La Place de l'Europe sous la pluie, de Gustave Caillebotte

Dans une récente émission de France Culture sur l'Histoire de Paris, Philippe Meyer, le "chroniqueur matutinal" qui sévissait jadis le matin sur France Inter, cite un auteur dont je n'ai pas retenu le nom en disant que le baron Haussmann manquait de cette "sensibilité inquiète" qui devrait habiter tout homme qui se préoccupe de la ville.

Après de nombreuses années de vie professionnelle dans ce que l'on appelle l'aménagement urbain (terme peu flatteur pour qualifier une volonté de faire évoluer la ville dans ce que l'on suppose le développement), force m'est de constater que c'est bien cette sensibilité inquiète qui manque le plus.

Trente ans, temps d'une génération génétique, temps de deux ou trois générations sociales ou professionnelles, temps du retour d'expérience, temps aussi de l'épreuve du temps sur ce que l'on a construit en le croyant durable, solide, stable, sinon éternel. C'est le temps des démolitions de ce qu'on a construit (ou par des gens de sa génération), c'est le temps des faillites, simplement parce que nous nous sommes trompés de cible, ce ne sont pas seulement de beaux immeubles qu'il faut, ce ne sont pas de grands espaces verts (ou roses, ou bleus), c'est une vie qui soit admise, reconnue, valorisée. Ce sont des familles qui s'intégrent, des hommes qui travaillent, des enfants qui écrivent, des femmes qui tissent ce lien social indispensable.

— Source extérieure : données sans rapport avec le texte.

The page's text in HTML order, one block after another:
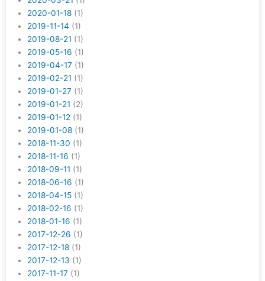
2020-01-18 (1)
2019-11-14 (1)
2019-08-21 (1)
2019-05-16 (1)
2019-04-17 (1)
2019-02-21 (1)
2019-01-27 (1)
2019-01-21 (2)
2019-01-12 (1)
2019-01-08 (1)
2018-11-30 (1)
2018-11-16 (1)
2018-09-11 (1)
2018-06-16 (1)
2018-04-15 (1)
2018-02-16 (1)
2018-01-16 (1)
2017-12-26 (1)
2017-12-18 (1)
2017-12-13 (1)
2017-11-17 (1)
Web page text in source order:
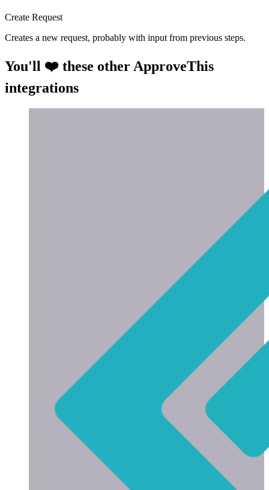
Create Request
Creates a new request, probably with input from previous steps.
You'll ❤️ these other ApproveThis
integrations
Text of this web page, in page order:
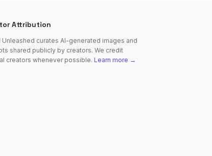
Attribution
Unleashed curates AI-generated images and
shared publicly by creators. We credit
creators whenever possible. Learn more →
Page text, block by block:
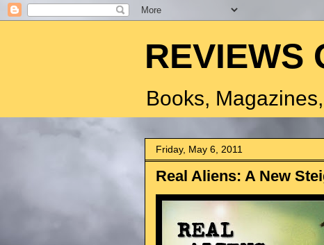
REVIEWS
Books,
Friday, May 6, 2011
Real Aliens: A New
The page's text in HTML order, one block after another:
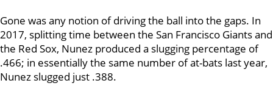
Gone was any notion of driving the ball into the gaps. In
2017, splitting time between the San Francisco Giants and
the Red Sox, Nunez produced a slugging percentage of
.466; in essentially the same number of at-bats last year,
Nunez slugged just .388.
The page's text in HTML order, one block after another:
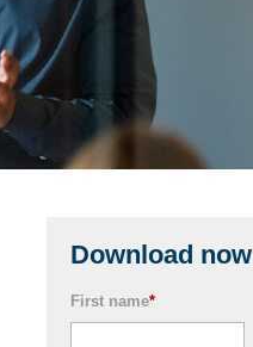
Download now
First name*
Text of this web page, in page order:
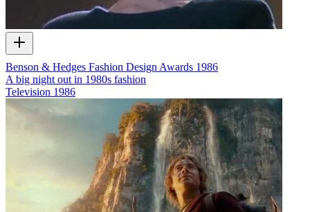
Benson & Hedges Fashion Design Awards 1986
A big night out in 1980s fashion
Television 1986

La ville est faite de mouvements âpres, de vies soumises aux lois du marché, de luttes pour la survie, pour l'honneur aussi, de modifications obscures qui la transforment en profondeur sans qu'il y paraisse. Les forces inhérentes à la ville sont plus fortes que les pensées des urbanistes, que leurs visions personnelles. Que vaut une idée, même talentueuse, devant des millions de vies qui se frottent aux murs de la ville? Que vaut la rigueur de la volonté, même la plus pétrie de bonnes intentions, devant le mouvement brownien des hommes et des femmes qui arpentent la ville? Voilà qui doit créer cette inquiétude nécessaire, cette sensibilité à la vie dans sa réalité, dans sa complexité, dans son obscurité aussi, dans ce qu'elle a qui ne peut s'expliquer. L'architecte, ou l'urbaniste doit, avant d'être un créateur certain de sa valeur et de son apport à la société, être d'abord une aiguille qui vibre aux moindres variations des palpitations de la ville, de ses habitants, de son rythme, de ses angoisses aussi. Alors, dans la crainte et le doute, saura-t-il formuler quelques esquisses de ce qui pourrait apporter le bonheur, ou du moins la sérénité, dans le grand bouillonnement de la ville.